Fuselage studio ‘a crazy idea’
FIVE-PIECE outfit The Crow Band recorded their latest album in an aircraft fuselage.
The 21ft front section of the 1963 Handley Page Dart Herald belongs to band member Mark Hollingsworth, who hopes who hopes one day to restore it to its original condition.
Fellow band member Mark Le Gallez said using the aircraft as a studio had been a novel idea.
‘It was just a crazy idea that Mark [Hollingsworth] had,’ he said. ‘I’m as daft as he is and I just went along with it.’
The session was a bit of a trip into the unknown.
‘We didn’t know if it was going to work, but we knew it was going to blow a force 10 over that weekend, which it did.’
Space was not an issue, according to Mr Le Gallez, who said there was plenty of room for the band to work in. He said he was confident that the final sound would be worth waiting for.
‘It was sounding good even unmixed,’ he said. ‘It’s the sound of band playing in a room, which is the way that I like to record.’

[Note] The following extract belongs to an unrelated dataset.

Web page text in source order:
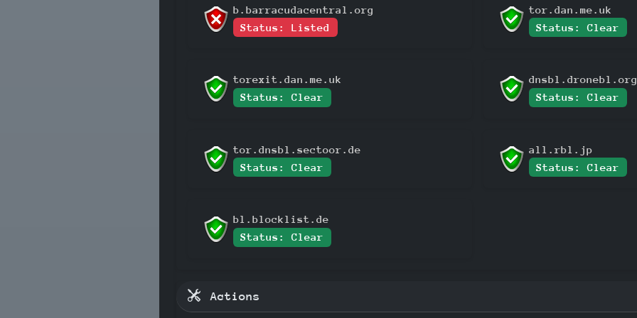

The aircraft clocked almost 41,000 hours of flying time, many of them in local skies.
‘In 1967 it was requisitioned by the Israelis to fly troops around during the Six-Day War, so it’s nice to use it for something more creative,’ said Mr Le Gallez.
In 1973, G- BAZJI was sold to British Island Airways. It was the first Dart Herald to be painted in the dark blue Air UK livery in 1979.
For more than 30 years, from 1985, it was used for smoke training with crews at Guernsey Airport. When the aircraft became unsafe Mr Hollingworth acquired it having made a cost neutral deal with the States.
He hopes to restore it to its former glory, replacing seats, rebuilding the galley and cockpit and perhaps repainting its graffiti-scarred exterior with its famous blue Air UK livery. It is situated at Rue des Auberts, the headquarters of Refco, the company of which he is a director.
The Crow Band hopes that their album will be out early next year. Mr Le Gallez said people could expect quite a lot of local references and friends of theirs had helped with narration.